## What to work on
Every entry below must be retyped exactly, and the pictures must be left out.
━━ Working data
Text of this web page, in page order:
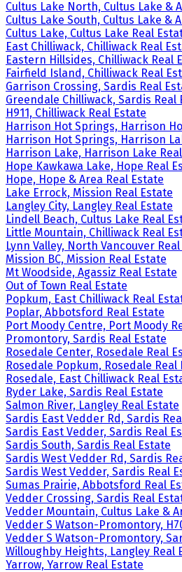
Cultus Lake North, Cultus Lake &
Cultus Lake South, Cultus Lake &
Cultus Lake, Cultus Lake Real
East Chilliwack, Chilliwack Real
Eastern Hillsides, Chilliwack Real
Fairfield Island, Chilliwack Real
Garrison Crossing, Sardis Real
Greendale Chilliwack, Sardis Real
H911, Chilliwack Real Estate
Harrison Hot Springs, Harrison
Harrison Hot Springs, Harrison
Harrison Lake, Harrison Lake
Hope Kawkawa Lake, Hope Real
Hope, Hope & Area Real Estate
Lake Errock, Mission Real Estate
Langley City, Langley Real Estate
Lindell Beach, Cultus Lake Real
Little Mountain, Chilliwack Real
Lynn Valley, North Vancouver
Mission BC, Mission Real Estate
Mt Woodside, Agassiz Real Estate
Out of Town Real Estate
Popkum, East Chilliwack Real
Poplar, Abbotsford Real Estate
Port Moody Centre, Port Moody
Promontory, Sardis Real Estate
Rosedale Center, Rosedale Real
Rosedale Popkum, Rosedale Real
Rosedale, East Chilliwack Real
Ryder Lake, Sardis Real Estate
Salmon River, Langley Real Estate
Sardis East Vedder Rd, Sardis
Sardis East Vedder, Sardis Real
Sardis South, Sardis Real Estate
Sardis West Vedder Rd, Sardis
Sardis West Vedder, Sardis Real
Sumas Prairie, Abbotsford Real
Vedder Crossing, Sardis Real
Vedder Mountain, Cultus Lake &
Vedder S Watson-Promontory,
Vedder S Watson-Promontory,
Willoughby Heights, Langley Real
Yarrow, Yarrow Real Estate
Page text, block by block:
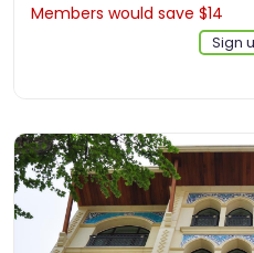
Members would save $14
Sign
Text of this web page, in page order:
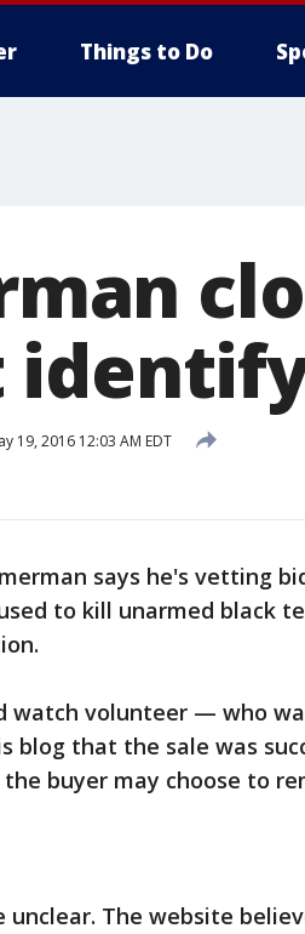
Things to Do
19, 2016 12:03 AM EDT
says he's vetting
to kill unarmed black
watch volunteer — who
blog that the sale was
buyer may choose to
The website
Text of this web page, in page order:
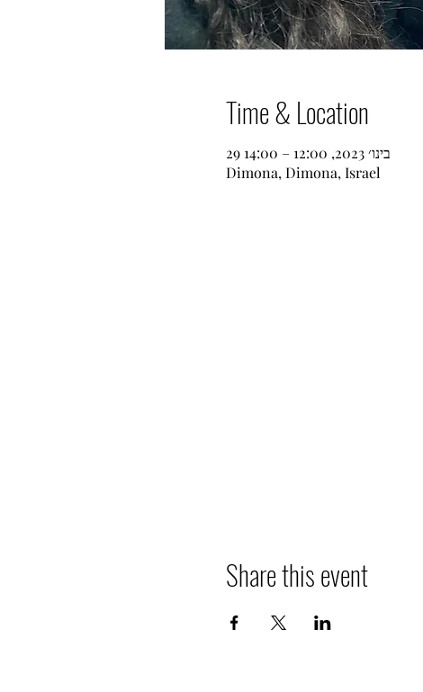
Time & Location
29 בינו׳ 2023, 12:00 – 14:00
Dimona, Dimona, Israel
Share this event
━━━━
## Answer to this problem
Text of this web page, in page order:
Cultus Lake North, Cultus Lake &
Cultus Lake South, Cultus Lake &
Cultus Lake, Cultus Lake Real
East Chilliwack, Chilliwack Real
Eastern Hillsides, Chilliwack Real
Fairfield Island, Chilliwack Real
Garrison Crossing, Sardis Real
Greendale Chilliwack, Sardis Real
H911, Chilliwack Real Estate
Harrison Hot Springs, Harrison
Harrison Hot Springs, Harrison
Harrison Lake, Harrison Lake
Hope Kawkawa Lake, Hope Real
Hope, Hope & Area Real Estate
Lake Errock, Mission Real Estate
Langley City, Langley Real Estate
Lindell Beach, Cultus Lake Real
Little Mountain, Chilliwack Real
Lynn Valley, North Vancouver
Mission BC, Mission Real Estate
Mt Woodside, Agassiz Real Estate
Out of Town Real Estate
Popkum, East Chilliwack Real
Poplar, Abbotsford Real Estate
Port Moody Centre, Port Moody
Promontory, Sardis Real Estate
Rosedale Center, Rosedale Real
Rosedale Popkum, Rosedale Real
Rosedale, East Chilliwack Real
Ryder Lake, Sardis Real Estate
Salmon River, Langley Real Estate
Sardis East Vedder Rd, Sardis
Sardis East Vedder, Sardis Real
Sardis South, Sardis Real Estate
Sardis West Vedder Rd, Sardis
Sardis West Vedder, Sardis Real
Sumas Prairie, Abbotsford Real
Vedder Crossing, Sardis Real
Vedder Mountain, Cultus Lake &
Vedder S Watson-Promontory,
Vedder S Watson-Promontory,
Willoughby Heights, Langley Real
Yarrow, Yarrow Real Estate
Page text, block by block:
Members would save $14
Sign
Text of this web page, in page order:
Things to Do
19, 2016 12:03 AM EDT
says he's vetting
to kill unarmed black
watch volunteer — who
blog that the sale was
buyer may choose to
The website
Text of this web page, in page order:
Time & Location
29 בינו׳ 2023, 12:00 – 14:00
Dimona, Dimona, Israel
Share this event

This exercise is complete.